Problem description
Only an exact copy is wanted: the lines from the one holding "Page text, block" through the last line below, minus the pictures.

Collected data
>>>

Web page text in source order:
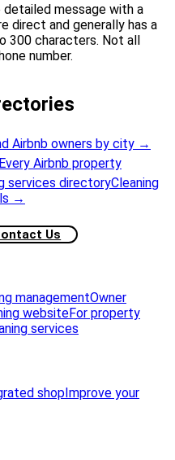
detailed message with a
direct and generally has a
300 characters. Not all
number.
Airbnb owners by city →
Every Airbnb property
services directoryCleaning
→
Us
managementOwner
websiteFor property
services
shopImprove your
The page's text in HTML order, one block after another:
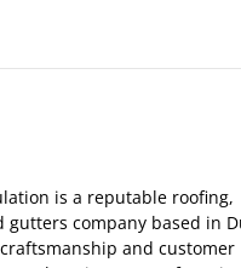
is a reputable roofing,
gutters company based in
and customer
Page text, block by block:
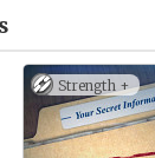
Strength +
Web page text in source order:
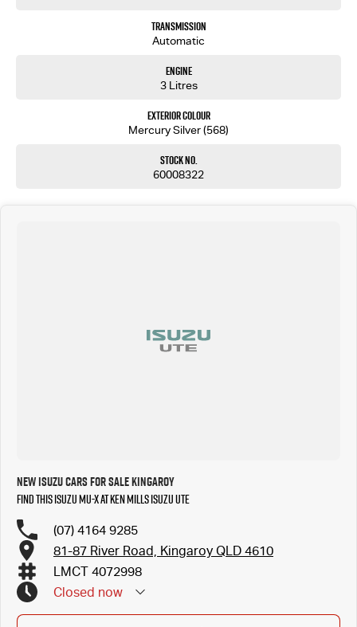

<<<

Answer below
Page text, block by block:
Strength +
Web page text in source order:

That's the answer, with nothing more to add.